= Beginning of Section =

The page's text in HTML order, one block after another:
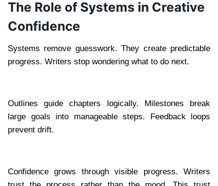
The Role of Systems in Creative
Confidence
Systems remove guesswork. They create predictable
progress. Writers stop wondering what to do next.
Outlines guide chapters logically. Milestones break
large goals into manageable steps. Feedback loops
prevent drift.
Confidence grows through visible progress. Writers
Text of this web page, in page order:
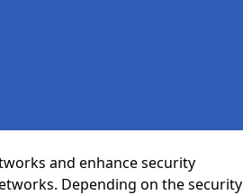
and enhance security
Depending on the security

= End of Section =

**Task details**
Omit the images and transcribe all of the records above word for word.

**Solution for this task**
The page's text in HTML order, one block after another:
The Role of Systems in Creative
Confidence
Systems remove guesswork. They create predictable
progress. Writers stop wondering what to do next.
Outlines guide chapters logically. Milestones break
large goals into manageable steps. Feedback loops
prevent drift.
Confidence grows through visible progress. Writers
Text of this web page, in page order:
and enhance security
Depending on the security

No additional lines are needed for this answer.